Continuous variables were summarized using mean ± SD or median with interquartile range (IQR) and compared between aortic surgical valve sizes (≤21, 23, or >23 mm) or surgical types (aortic valve vs. mitral valve) with the use of the Student t test or Wilcoxon rank sum test. Categorical variables were summarized using frequencies and percentages and compared between surgical valve sizes or surgical types with the use of the Fisher exact test or chi-square test. The Kaplan-Meier method was used to obtain the survival curves on the basis of time-to-event data. Cox proportional hazards regression analyses were conducted to evaluate risk factors influencing mid-term survival rates. The proportional hazards assumption of the Cox regressions was satisfied for the models. Follow-up echocardiographic data were evaluated by the paired t test or Wilcoxon signed rank test, and the longitudinal model with covariance structure for continuous variables. The covariance structure, heterogeneous compound symmetry was chosen for modeling for pulmonary artery systolic pressure (PASP), and the covariance structure, autoregressive with heterogeneous variance was selected for modeling for mean gradient. Dichotomized New York Heart Association (NYHA) data obtained at baseline and follow-ups were compared using McNemar’s test. All tests were 2-sided, and a p value <0.05 was considered statistically significant. All statistical analyses were performed using SAS software version 9.4 (SAS Institute, Cary, North Carolina) and R software version 3.1.1 (R Foundation for Statistical Computing, Vienna, Austria).
The mean ages were 80.5 ± 9.8 years and 78.7 ± 8.8 years in patients undergoing aortic and mitral VinV implantation, respectively. Patients undergoing mitral VinV were more likely to be female relative to those undergoing aortic VinV (58.0% vs. 32.3%). Surgical bioprosthetic valves included Carpentier-Edwards porcine and pericardial (Edwards Lifesciences, Inc., Irvine, California), Mosaic (Medtronic, Minneapolis, Minnesota), Mitroflow (Sorin Group, Milan, Italy), Trifecta (St. Jude Medical, Minneapolis, Minnesota), and Ionescu-Shiley (Shiley Inc., Irvine, California) valves. Surgical aortic and mitral valves were implanted 13.4 ± 5.5 years and 9.3 ± 3.1 years before the VinV procedure, respectively. Baseline demographics are listed in Table 1.
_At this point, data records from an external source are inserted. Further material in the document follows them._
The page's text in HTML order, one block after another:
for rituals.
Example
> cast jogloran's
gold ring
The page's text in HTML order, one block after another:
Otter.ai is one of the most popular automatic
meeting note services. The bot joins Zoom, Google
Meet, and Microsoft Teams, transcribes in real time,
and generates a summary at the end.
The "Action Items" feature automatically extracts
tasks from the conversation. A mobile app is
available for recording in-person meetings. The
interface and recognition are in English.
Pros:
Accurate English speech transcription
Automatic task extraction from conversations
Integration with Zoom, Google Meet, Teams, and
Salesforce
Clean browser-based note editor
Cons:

The median of the calculated Society of Thoracic Surgeons risk score was 9.6 (IQR: 6.2 to 11.4) and 9.7 (IQR: 5.0 to 16.6) in patients with aortic and mitral VinV implantation, respectively. Mechanisms of bioprosthetic failure included stenosis, regurgitation, and mixed stenosis and regurgitation (Table 1). No patient had significant perivalvular bioprosthetic regurgitation. The manufacturers’ labeled size ranged from 19 to 29 mm and 25 to 33 mm for aortic and mitral bioprostheses, respectively.
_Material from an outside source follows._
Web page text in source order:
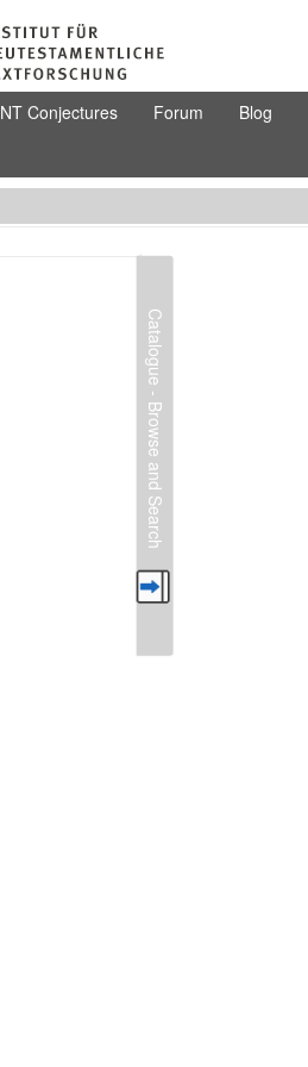
NT Conjectures Forum Blog
Catalogue - Browse and Search

The transcatheter valve was successfully implanted within the failed surgical valve in 72 of 73 patients (98.6%). Major intraoperative complications were observed in 3 patients (4.1%). Embolization of a SAPIEN valve into the left ventricle occurred in 1 patient due to an extremely poor implantation angle during a transapical aortic VinV procedure. Emergency conversion to open-heart surgery was required, and the patient survived. Left main coronary obstruction occurred in 1 patient following implantation of a SAPIEN valve into a Sorin Mitroflow aortic valve. Despite emergency conversion to open-heart AVR, the patient died the following day (17). A third patient with a failed mitral bioprosthesis required implantation of a second valve because of an initial implant placed distal (more apical) to the mitral annulus.
Early clinical outcomes
Life threatening bleeding (packed red blood cells ≥4 U) and major bleeding (2 to 3 U) occurred in 3 (4.1%) aortic and 6 (8.2%) mitral VinV patients. No patient required reoperation for bleeding or tamponade. One patient (1.4%) had an in-hospital disabling stroke following mitral VinV implantation. Two patients (2.7%) had stage III acute kidney injury by Valve Academic Research Consortium-2, requiring temporary renal replacement therapy. One patient with chronic atrial fibrillation required a pacemaker following mitral VinV implantation due to pre-existing sick sinus syndrome. One patient, who had left main obstruction and was converted to open-heart surgery, died on the first day following the procedure, resulting in an overall 30-day mortality of 1.4% (Table 2). The median of the hospital length of stay was 5 days (IQR: 3 to 7 days).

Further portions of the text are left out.